Stored items
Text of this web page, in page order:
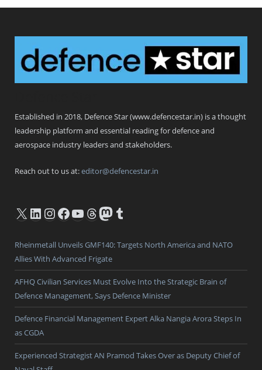
Established in 2018, Defence Star (www.defencestar.in) is a thought
leadership platform and essential reading for defence and
aerospace industry leaders and stakeholders.
Reach out to us at:editor@defencestar.in
X LinkedIn
Instagram
Facebook
YouTube
Threads
Mastodon
Tumblr
Rheinmetall Unveils GMF140: Targets North America and NATO
Allies With Advanced Frigate
AFHQ Civilian Services Must Evolve Into the Strategic Brain of
Defence Management, Says Defence Minister
Defence Financial Management Expert Alka Nangia Arora Steps In
as CGDA
Experienced Strategist AN Pramod Takes Over as Deputy Chief of
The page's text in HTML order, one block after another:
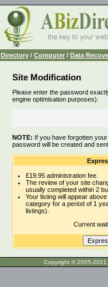
Directory / Computer / Data
Site Modification
Please enter the password
engine optimisation purposes):
NOTE: If you have forgotten
password will be created and
£19.95 administration fee.
The review of your site
usually completed within 2
Your listing will appear
category for a period of 1
listings).
Current
Copyright ©
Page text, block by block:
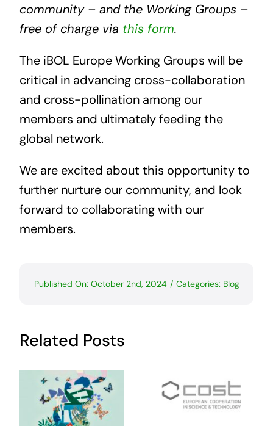
community – and the Working Groups –
free of charge via this form.
The iBOL Europe Working Groups will be
critical in advancing cross-collaboration
and cross-pollination among our
members and ultimately feeding the
global network.
We are excited about this opportunity to
further nurture our community, and look
forward to collaborating with our
members.
Published On: October 2nd, 2024 / Categories: Blog
Related Posts
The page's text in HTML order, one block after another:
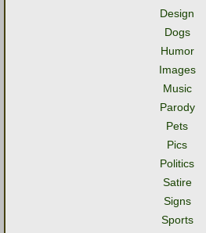
Design
Dogs
Humor
Images
Music
Parody
Pets
Pics
Politics
Satire
Signs
Sports
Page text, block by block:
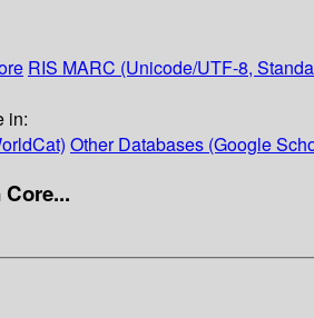
RIS MARC (Unicode/UTF-8,
in:
Other Databases (Google
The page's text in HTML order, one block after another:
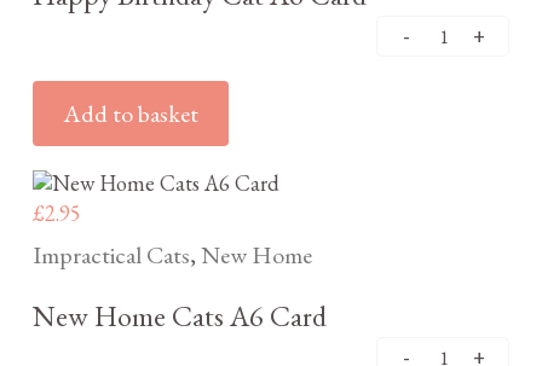
Add to basket
£2.95
Impractical Cats, New Home
New Home Cats A6 Card
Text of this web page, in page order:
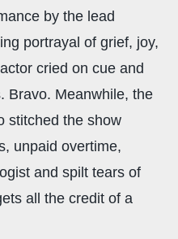
by the lead
portrayal of grief, joy,
cried on cue and
Bravo. Meanwhile, the
stitched the show
unpaid overtime,
and spilt tears of
all the credit of a
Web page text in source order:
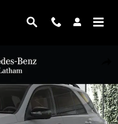
Photo 1 of 41
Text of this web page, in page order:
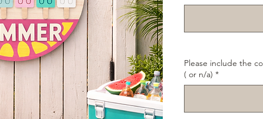
Please include the
( or n/a) *
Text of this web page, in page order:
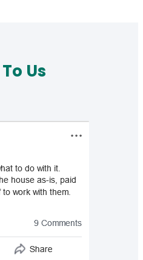
Us
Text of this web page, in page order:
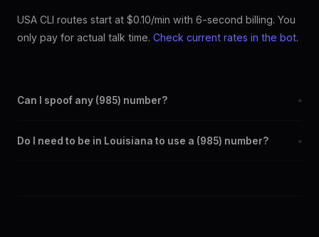
USA CLI routes start at $0.10/min with 6-second billing. You
only pay for actual talk time. Check current rates in the bot.
Can I spoof any (985) number? +
the SpoofGlobal Telegram bot. The change takes effect
Do I need to be in Louisiana to use a (985) number? +
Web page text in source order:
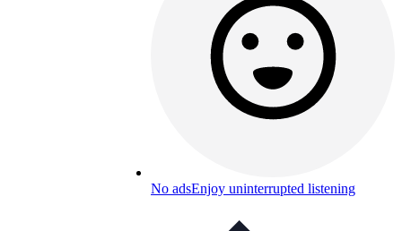
No adsEnjoy uninterrupted listening

_EXERCISE INSTRUCTIONS:_
Reproduce each line of the records exactly, omitting any picture.

_WRITTEN ANSWER:_
Text of this web page, in page order:
Established in 2018, Defence Star (www.defencestar.in) is a thought
leadership platform and essential reading for defence and
aerospace industry leaders and stakeholders.
Reach out to us at:editor@defencestar.in
X LinkedIn
Instagram
Facebook
YouTube
Threads
Mastodon
Tumblr
Rheinmetall Unveils GMF140: Targets North America and NATO
Allies With Advanced Frigate
AFHQ Civilian Services Must Evolve Into the Strategic Brain of
Defence Management, Says Defence Minister
Defence Financial Management Expert Alka Nangia Arora Steps In
as CGDA
Experienced Strategist AN Pramod Takes Over as Deputy Chief of
The page's text in HTML order, one block after another:
Directory / Computer / Data
Site Modification
Please enter the password
engine optimisation purposes):
NOTE: If you have forgotten
password will be created and
£19.95 administration fee.
The review of your site
usually completed within 2
Your listing will appear
category for a period of 1
listings).
Current
Copyright ©
Page text, block by block:
community – and the Working Groups –
free of charge via this form.
The iBOL Europe Working Groups will be
critical in advancing cross-collaboration
and cross-pollination among our
members and ultimately feeding the
global network.
We are excited about this opportunity to
further nurture our community, and look
forward to collaborating with our
members.
Published On: October 2nd, 2024 / Categories: Blog
Related Posts
The page's text in HTML order, one block after another:
Design
Dogs
Humor
Images
Music
Parody
Pets
Pics
Politics
Satire
Signs
Sports
Page text, block by block:
RIS MARC (Unicode/UTF-8,
in:
Other Databases (Google
The page's text in HTML order, one block after another:
Add to basket
£2.95
Impractical Cats, New Home
New Home Cats A6 Card
Text of this web page, in page order:
by the lead
portrayal of grief, joy,
cried on cue and
Bravo. Meanwhile, the
stitched the show
unpaid overtime,
and spilt tears of
all the credit of a
Web page text in source order:
Photo 1 of 41
Text of this web page, in page order:
Please include the
( or n/a) *
Text of this web page, in page order:
Us
Text of this web page, in page order:
USA CLI routes start at $0.10/min with 6-second billing. You
only pay for actual talk time. Check current rates in the bot.
Can I spoof any (985) number? +
the SpoofGlobal Telegram bot. The change takes effect
Do I need to be in Louisiana to use a (985) number? +
Web page text in source order:
No adsEnjoy uninterrupted listening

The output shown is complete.